*** Material to process ***

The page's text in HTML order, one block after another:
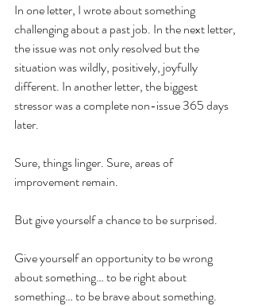
In one letter, I wrote about something
challenging about a past job. In the next letter,
the issue was not only resolved but the
situation was wildly, positively, joyfully
different. In another letter, the biggest
stressor was a complete non-issue 365 days
later.
Sure, things linger. Sure, areas of
improvement remain.
But give yourself a chance to be surprised.
Give yourself an opportunity to be wrong
about something… to be right about
something… to be brave about something.
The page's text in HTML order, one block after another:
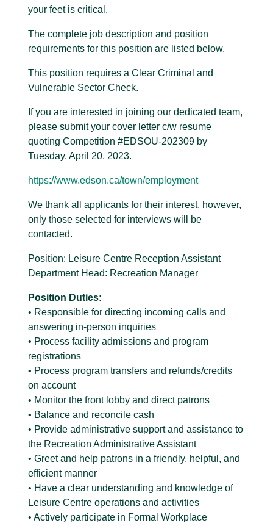
your feet is critical.
The complete job description and position
requirements for this position are listed below.
This position requires a Clear Criminal and
Vulnerable Sector Check.
If you are interested in joining our dedicated team,
please submit your cover letter c/w resume
quoting Competition #EDSOU-202309 by
Tuesday, April 20, 2023.
https://www.edson.ca/town/employment
We thank all applicants for their interest, however,
only those selected for interviews will be
contacted.
Position: Leisure Centre Reception Assistant
Department Head: Recreation Manager
Position Duties:
• Responsible for directing incoming calls and
answering in-person inquiries
• Process facility admissions and program
registrations
• Process program transfers and refunds/credits
on account
• Monitor the front lobby and direct patrons
• Balance and reconcile cash
• Provide administrative support and assistance to
the Recreation Administrative Assistant
• Greet and help patrons in a friendly, helpful, and
efficient manner
• Have a clear understanding and knowledge of
Leisure Centre operations and activities
• Actively participate in Formal Workplace
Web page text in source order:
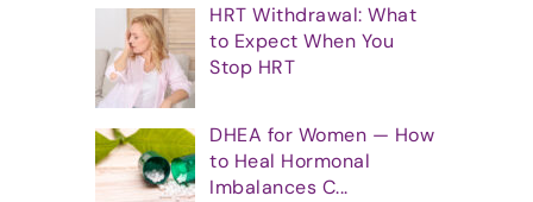
HRT Withdrawal: What
to Expect When You
Stop HRT
DHEA for Women — How
to Heal Hormonal
Imbalances C...
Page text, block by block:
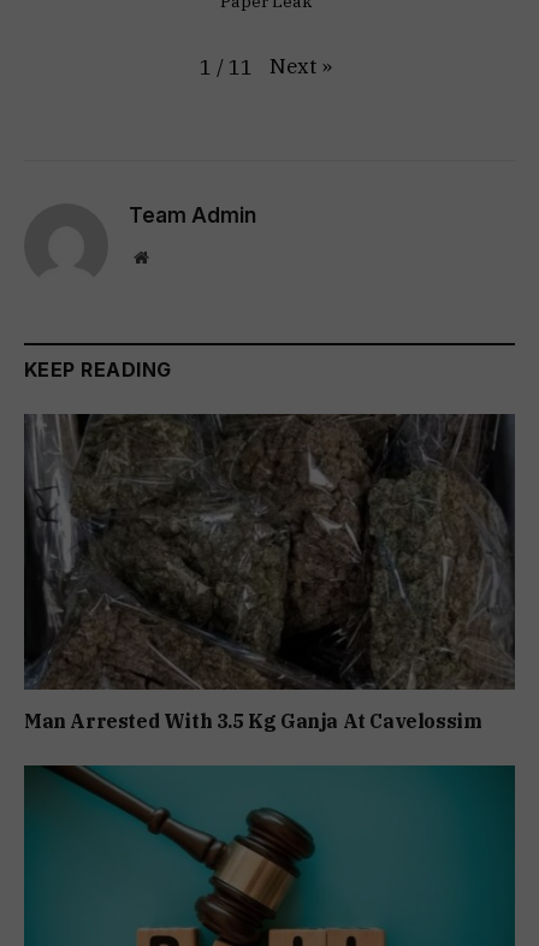
1 / 11 Next »
Team Admin
Website
KEEP READING
Man Arrested With 3.5 Kg Ganja At Cavelossim
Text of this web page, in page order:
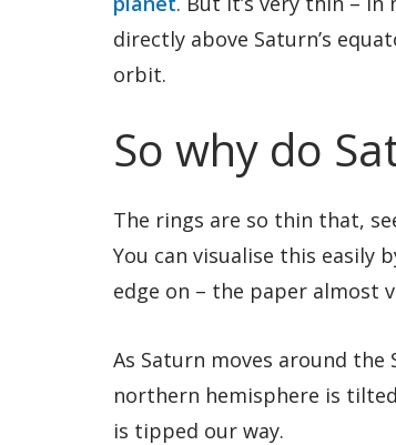
directly above Saturn’s
orbit.
So why do
The rings are so thin that,
You can visualise this
edge on – the paper almost
As Saturn moves around
northern hemisphere is
is tipped our way.
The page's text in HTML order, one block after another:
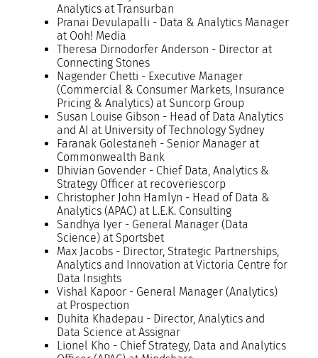
Analytics at Transurban
Pranai Devulapalli - Data & Analytics Manager
at Ooh! Media
Theresa Dirnodorfer Anderson - Director at
Connecting Stones
Nagender Chetti - Executive Manager
(Commercial & Consumer Markets, Insurance
Pricing & Analytics) at Suncorp Group
Susan Louise Gibson - Head of Data Analytics
and AI at University of Technology Sydney
Faranak Golestaneh - Senior Manager at
Commonwealth Bank
Dhivian Govender - Chief Data, Analytics &
Strategy Officer at recoveriescorp
Christopher John Hamlyn - Head of Data &
Analytics (APAC) at L.E.K. Consulting
Sandhya Iyer - General Manager (Data
Science) at Sportsbet
Max Jacobs - Director, Strategic Partnerships,
Analytics and Innovation at Victoria Centre for
Data Insights
Vishal Kapoor - General Manager (Analytics)
at Prospection
Duhita Khadepau - Director, Analytics and
Data Science at Assignar
Lionel Kho - Chief Strategy, Data and Analytics
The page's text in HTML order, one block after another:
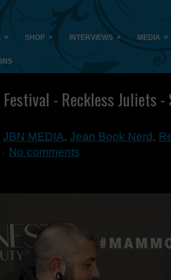
» SHOP » INTERVIEWS » MEDIA »
Festival - Reckless Juliets
JBN MEDIA, Jean Book Nerd ,
No comments
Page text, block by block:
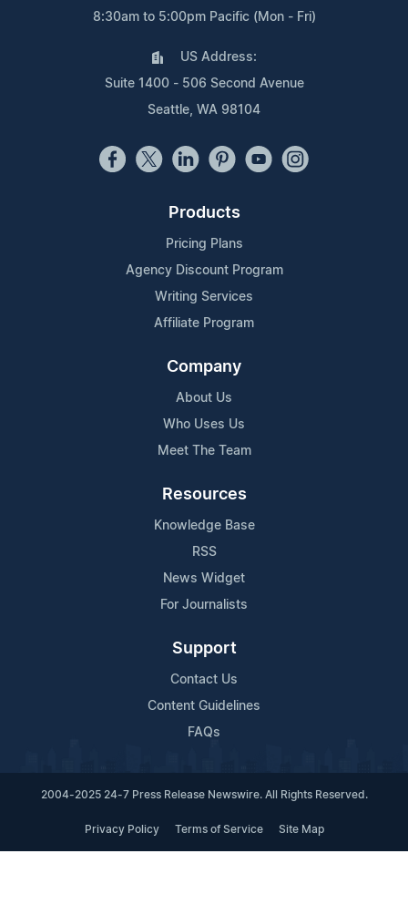
8:30am to 5:00pm Pacific (Mon - Fri)
US Address:
Suite 1400 - 506 Second Avenue
Seattle, WA 98104
Products
Pricing Plans
Agency Discount Program
Writing Services
Affiliate Program
Company
About Us
Who Uses Us
Meet The Team
Resources
Knowledge Base
RSS
News Widget
For Journalists
Support
Contact Us
Content Guidelines
FAQs
2004-2025 24-7 Press Release Newswire. All Rights Reserved.
Privacy Policy Terms of Service Site Map
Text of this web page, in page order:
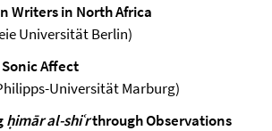
Writers in North Africa
Universität Berlin)
Affect
Universität Marburg)
ḥimār al-shiʿrthrough Observations
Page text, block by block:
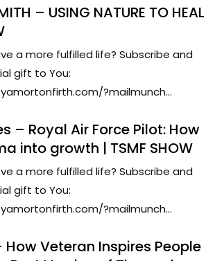
– USING NATURE TO HEAL
a more fulfilled life? Subscribe and
gift to You:
?mailmunch...
– Royal Air Force Pilot: How
into growth | TSMF SHOW
a more fulfilled life? Subscribe and
gift to You:
?mailmunch...
How Veteran Inspires People
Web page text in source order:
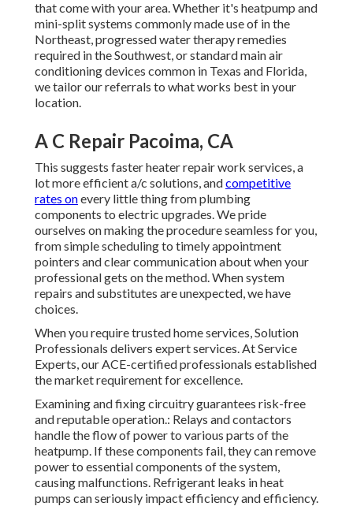
that come with your area. Whether it's heatpump and
mini-split systems commonly made use of in the
Northeast, progressed water therapy remedies
required in the Southwest, or standard main air
conditioning devices common in Texas and Florida,
we tailor our referrals to what works best in your
location.
A C Repair Pacoima, CA
This suggests faster heater repair work services, a
lot more efficient a/c solutions, andcompetitive
rates onevery little thing from plumbing
components to electric upgrades. We pride
ourselves on making the procedure seamless for you,
from simple scheduling to timely appointment
pointers and clear communication about when your
professional gets on the method. When system
repairs and substitutes are unexpected, we have
choices.
When you require trusted home services, Solution
Professionals delivers expert services. At Service
Experts, our ACE-certified professionals established
the market requirement for excellence.
Examining and fixing circuitry guarantees risk-free
and reputable operation.: Relays and contactors
handle the flow of power to various parts of the
heatpump. If these components fail, they can remove
power to essential components of the system,
causing malfunctions. Refrigerant leaks in heat
pumps can seriously impact efficiency and efficiency.
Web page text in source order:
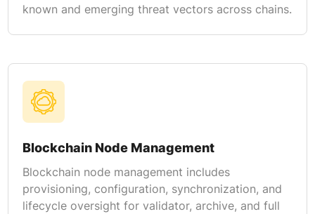
known and emerging threat vectors across chains.
Blockchain Node Management
Blockchain node management includes
provisioning, configuration, synchronization, and
lifecycle oversight for validator, archive, and full
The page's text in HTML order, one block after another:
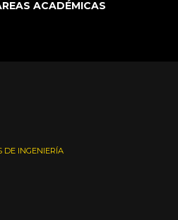
ACADÉMICAS
DE INGENIERÍA
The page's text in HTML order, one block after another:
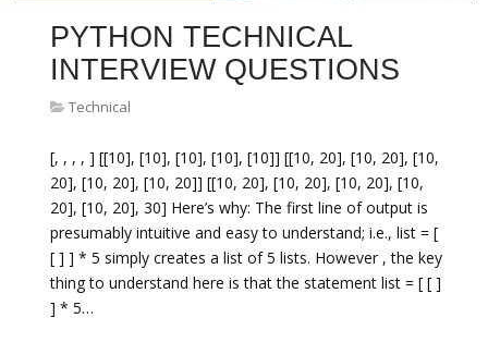
PYTHON TECHNICAL
INTERVIEW QUESTIONS
Technical
[, , , , ] [[10], [10], [10], [10], [10]] [[10, 20], [10, 20], [10,
20], [10, 20], [10, 20]] [[10, 20], [10, 20], [10, 20], [10,
20], [10, 20], 30] Here’s why: The first line of output is
presumably intuitive and easy to understand; i.e., list = [
[ ] ] * 5 simply creates a list of 5 lists. However , the key
thing to understand here is that the statement list = [ [ ]
] * 5…

*** End of Material to process ***

_What the task requires_
Leave the images out and print each entry exactly.

_Task output_
The page's text in HTML order, one block after another:
In one letter, I wrote about something
challenging about a past job. In the next letter,
the issue was not only resolved but the
situation was wildly, positively, joyfully
different. In another letter, the biggest
stressor was a complete non-issue 365 days
later.
Sure, things linger. Sure, areas of
improvement remain.
But give yourself a chance to be surprised.
Give yourself an opportunity to be wrong
about something… to be right about
something… to be brave about something.
The page's text in HTML order, one block after another:
your feet is critical.
The complete job description and position
requirements for this position are listed below.
This position requires a Clear Criminal and
Vulnerable Sector Check.
If you are interested in joining our dedicated team,
please submit your cover letter c/w resume
quoting Competition #EDSOU-202309 by
Tuesday, April 20, 2023.
https://www.edson.ca/town/employment
We thank all applicants for their interest, however,
only those selected for interviews will be
contacted.
Position: Leisure Centre Reception Assistant
Department Head: Recreation Manager
Position Duties:
• Responsible for directing incoming calls and
answering in-person inquiries
• Process facility admissions and program
registrations
• Process program transfers and refunds/credits
on account
• Monitor the front lobby and direct patrons
• Balance and reconcile cash
• Provide administrative support and assistance to
the Recreation Administrative Assistant
• Greet and help patrons in a friendly, helpful, and
efficient manner
• Have a clear understanding and knowledge of
Leisure Centre operations and activities
• Actively participate in Formal Workplace
Web page text in source order:
HRT Withdrawal: What
to Expect When You
Stop HRT
DHEA for Women — How
to Heal Hormonal
Imbalances C...
Page text, block by block:
1 / 11 Next »
Team Admin
Website
KEEP READING
Man Arrested With 3.5 Kg Ganja At Cavelossim
Text of this web page, in page order:
directly above Saturn’s
orbit.
So why do
The rings are so thin that,
You can visualise this
edge on – the paper almost
As Saturn moves around
northern hemisphere is
is tipped our way.
The page's text in HTML order, one block after another:
Analytics at Transurban
Pranai Devulapalli - Data & Analytics Manager
at Ooh! Media
Theresa Dirnodorfer Anderson - Director at
Connecting Stones
Nagender Chetti - Executive Manager
(Commercial & Consumer Markets, Insurance
Pricing & Analytics) at Suncorp Group
Susan Louise Gibson - Head of Data Analytics
and AI at University of Technology Sydney
Faranak Golestaneh - Senior Manager at
Commonwealth Bank
Dhivian Govender - Chief Data, Analytics &
Strategy Officer at recoveriescorp
Christopher John Hamlyn - Head of Data &
Analytics (APAC) at L.E.K. Consulting
Sandhya Iyer - General Manager (Data
Science) at Sportsbet
Max Jacobs - Director, Strategic Partnerships,
Analytics and Innovation at Victoria Centre for
Data Insights
Vishal Kapoor - General Manager (Analytics)
at Prospection
Duhita Khadepau - Director, Analytics and
Data Science at Assignar
Lionel Kho - Chief Strategy, Data and Analytics
The page's text in HTML order, one block after another:
» SHOP » INTERVIEWS » MEDIA »
Festival - Reckless Juliets
JBN MEDIA, Jean Book Nerd ,
No comments
Page text, block by block:
8:30am to 5:00pm Pacific (Mon - Fri)
US Address:
Suite 1400 - 506 Second Avenue
Seattle, WA 98104
Products
Pricing Plans
Agency Discount Program
Writing Services
Affiliate Program
Company
About Us
Who Uses Us
Meet The Team
Resources
Knowledge Base
RSS
News Widget
For Journalists
Support
Contact Us
Content Guidelines
FAQs
2004-2025 24-7 Press Release Newswire. All Rights Reserved.
Privacy Policy Terms of Service Site Map
Text of this web page, in page order:
Writers in North Africa
Universität Berlin)
Affect
Universität Marburg)
ḥimār al-shiʿrthrough Observations
Page text, block by block:
– USING NATURE TO HEAL
a more fulfilled life? Subscribe and
gift to You:
?mailmunch...
– Royal Air Force Pilot: How
into growth | TSMF SHOW
a more fulfilled life? Subscribe and
gift to You:
?mailmunch...
How Veteran Inspires People
Web page text in source order:
that come with your area. Whether it's heatpump and
mini-split systems commonly made use of in the
Northeast, progressed water therapy remedies
required in the Southwest, or standard main air
conditioning devices common in Texas and Florida,
we tailor our referrals to what works best in your
location.
A C Repair Pacoima, CA
This suggests faster heater repair work services, a
lot more efficient a/c solutions, andcompetitive
rates onevery little thing from plumbing
components to electric upgrades. We pride
ourselves on making the procedure seamless for you,
from simple scheduling to timely appointment
pointers and clear communication about when your
professional gets on the method. When system
repairs and substitutes are unexpected, we have
choices.
When you require trusted home services, Solution
Professionals delivers expert services. At Service
Experts, our ACE-certified professionals established
the market requirement for excellence.
Examining and fixing circuitry guarantees risk-free
and reputable operation.: Relays and contactors
handle the flow of power to various parts of the
heatpump. If these components fail, they can remove
power to essential components of the system,
causing malfunctions. Refrigerant leaks in heat
pumps can seriously impact efficiency and efficiency.
Web page text in source order:
known and emerging threat vectors across chains.
Blockchain Node Management
Blockchain node management includes
provisioning, configuration, synchronization, and
lifecycle oversight for validator, archive, and full
The page's text in HTML order, one block after another:
ACADÉMICAS
DE INGENIERÍA
The page's text in HTML order, one block after another:
PYTHON TECHNICAL
INTERVIEW QUESTIONS
Technical
[, , , , ] [[10], [10], [10], [10], [10]] [[10, 20], [10, 20], [10,
20], [10, 20], [10, 20]] [[10, 20], [10, 20], [10, 20], [10,
20], [10, 20], 30] Here’s why: The first line of output is
presumably intuitive and easy to understand; i.e., list = [
[ ] ] * 5 simply creates a list of 5 lists. However , the key
thing to understand here is that the statement list = [ [ ]
] * 5…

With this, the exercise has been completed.